In the early part of the 21st century, some drinkers and restaurants started to bellyache about the increasing heft of California wines. Their alcohol levels, once a modest 12.5 percent, had plumped up to more than 14 percent—and often above 16 percent. The disgruntled said the wines were cloddy, thick, and heavy. Gone was nuance and variety. These jammy, fruity drinks became the new definition of California wine.
But what goes around comes around, and it doesn’t take a critic to determine that there’s a revolution going on in the wine world. Shops and restaurants that heretofore spurned domestic wines, like Chambers Street in New York City and Nopa in San Francisco, are now expanding their offerings to include California selections—particularly the bottles of winemakers who are starting to dial back on the power and brawn, picking grapes at lower sugar levels and concentrating on matching the grape varietal with the soil type. Finally, California wine is emerging from the id stage to embrace its superego. In other words, as a wine region, the state is starting to grow up.
A good example of this new direction is Hank Beckmeyer. A refugee from the music business (he’s a former guitarist for Half Japanese) and a wine lover from way back, the 50-year-old Beckmeyer and his French wife, Caro, found affordable land in the remote (perhaps too remote) Sierra Foothills about a decade ago. Believing that the best wines either grow on limestone or pulverized stone soils, he planted four acres of vines with his own hands on crushed granite. He now makes about 800 cases of edgy, structured Rhone grapes (and also nebbiolo). These wines are not easy to sell in a cabernet- and pinot-dominated state. Priced under $25 a bottle, his La Clarine Farms has been a sell-out from the moment he put bottles on the market.
The same is true with Sonoma winemaking duo Arnot-Roberts. When Nathan Roberts and Duncan Arnot started out in 2002, their wines were in step with the big, jammy fashion. But when they were dealt a cooler year in 2005, they reexamined their path. The vintage produced a leaner wine with less alcohol—and the winemakers were smitten. As they make fewer than 2,000 cases, they felt they could gamble on the fact that others would appreciate the wines as well. They sought vineyards in cooler locations, even really cold ones, like Clary Ranch, not far from San Francisco. The land is so inhospitable that mint has a hard time growing, and Arnot-Roberts is lucky if they get their syrah grapes up to 12 percent alcohol. Their fans don’t care about the growing difficulties; the syrah is muscular, fascinating, great with food, in high demand—an instant anti-cult cult wine.

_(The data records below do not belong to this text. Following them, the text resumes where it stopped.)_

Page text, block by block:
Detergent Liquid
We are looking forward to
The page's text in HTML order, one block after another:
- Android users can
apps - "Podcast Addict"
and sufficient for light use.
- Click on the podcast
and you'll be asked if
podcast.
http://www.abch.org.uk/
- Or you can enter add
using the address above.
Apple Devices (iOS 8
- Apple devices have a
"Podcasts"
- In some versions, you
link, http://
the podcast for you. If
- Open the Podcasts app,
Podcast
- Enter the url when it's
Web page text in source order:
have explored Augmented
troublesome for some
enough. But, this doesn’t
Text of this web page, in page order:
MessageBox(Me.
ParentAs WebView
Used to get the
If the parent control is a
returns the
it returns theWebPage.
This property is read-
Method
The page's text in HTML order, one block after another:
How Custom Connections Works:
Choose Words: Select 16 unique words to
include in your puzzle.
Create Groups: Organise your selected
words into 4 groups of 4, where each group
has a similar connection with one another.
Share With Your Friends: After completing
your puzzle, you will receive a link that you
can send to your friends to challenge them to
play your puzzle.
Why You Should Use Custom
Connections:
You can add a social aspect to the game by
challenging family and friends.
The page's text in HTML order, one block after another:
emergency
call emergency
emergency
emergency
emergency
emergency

But perhaps most emblematic of the change is Nan Helgeland. She’s the wife of the award-winning writer/producer Brian Helgeland (Mystic River). After falling for the magic of wine, she followed her dream and found property in Los Alamos for her Martian Vineyards. Husband Brian will imbibe, but he’s busy with his own vocation; the vineyard is her baby. After completing a degree in enology and committing to biodynamic farming (an über-form of organic agriculture), Helgeland has earned her broken nails and bragging rights. “It was important to me to know how to prune a vine,” she said, clearly distancing herself from the many CEO and celebrity winemakers who don’t get their hands dirty.

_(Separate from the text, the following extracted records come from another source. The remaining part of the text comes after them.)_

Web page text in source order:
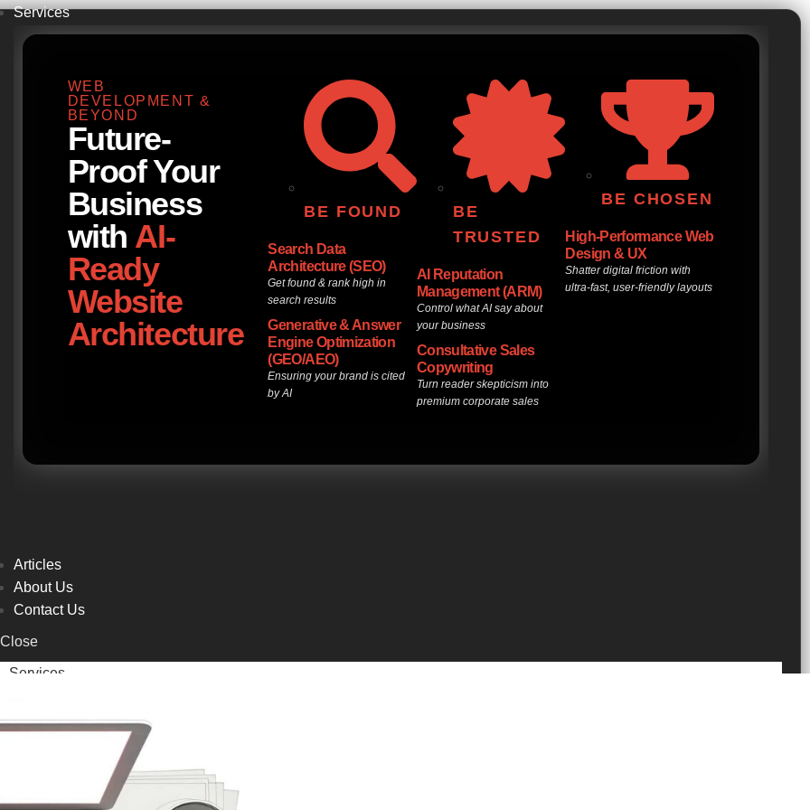
Services
WEB
DEVELOPMENT &
BEYOND
Future-
Proof Your
Business
with AI-
Ready
Website
Architecture
BE FOUND
Search Data
Architecture (SEO)
Get found & rank high in
search results
Generative & Answer
Engine Optimization
(GEO/AEO)
Ensuring your brand is cited
by AI
BE
TRUSTED
AI Reputation
Management (ARM)
Control what AI say about
your business
Consultative Sales
Copywriting
Turn reader skepticism into
premium corporate sales
BE CHOSEN
High-Performance Web
Design & UX
Shatter digital friction with
ultra-fast, user-friendly layouts
Articles
About Us
Contact Us
Close
Services
About Us
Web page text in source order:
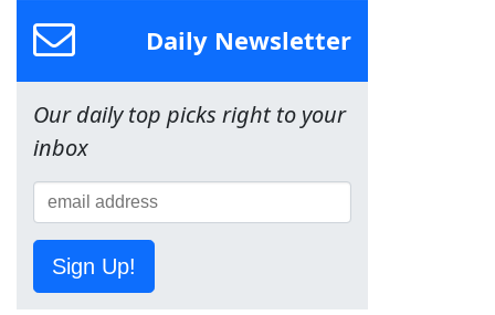
Daily Newsletter
Our daily top picks right to your
inbox
Sign Up!

Helgeland’s first wines from her very own fruit debuted in the 2011 vintage. She and her winemaker, Mike Roth, are dedicated to making wines with little manipulation and ones that are delectable with food as well. The new Martians are restrained, vibrant, and refreshing. They, too, use Rhone varietals, as well as a fun and snappy albariño.
Ever since the wine-centric film Sideways, the Central Coast—where she farms—has been producing a hell of a lot of pinot. But, walking through her rugged vineyard, Helgeland observed, “Come on, does this look like pinot country?” Indeed, the pinot noir grape does best in cooler climates and limestone soils. The wild brush, harsh sunlight, and loamy dirt is as far as you can get from the benchmark of pinot, France’s Burgundy region. Like the rest of the new crop of sensible winemakers, Helgeland prices her anti-cult wines within reason. Martian delivers carefully farmed, organic, minimally manipulated wine for under $24 a bottle.
But while these examples are part of a grassroots movement, another group is seeking to take their message to the mainstream. In Pursuit of Balance is a wine-tasting event open to the trade and the public. Now in its second year, it’s spearheaded by celebrity sommelier Rajat Parr of the Michael Mina restaurant group (and a winemaker himself) and Jasmine Hirsch, director of marketing for her father’s famed Hirsch vineyard. Reacting against pinot’s metamorphosis in California from elegant to klutzy, the team aims to champion winemakers who are seeking to make the wine, well, in balance. Right now they have 30 winemakers in their brood. The April New York City tasting sold out in two days. Parr and Hirsch were stormed by 375 consumers who paid $75 a ticket to sample the wines. Hirsch sees it this way: “The American wine consumer’s palate is maturing, and now there is a greater interest in more subtle wines and more complex wine-drinking experiences,” he says.
But not everyone was amused. Leaving the tasting, Joe Czerwinski, an editor at Wine Enthusiast magazine, commented on the wines he had just sampled. “Well, they’re not very Californian,” he said.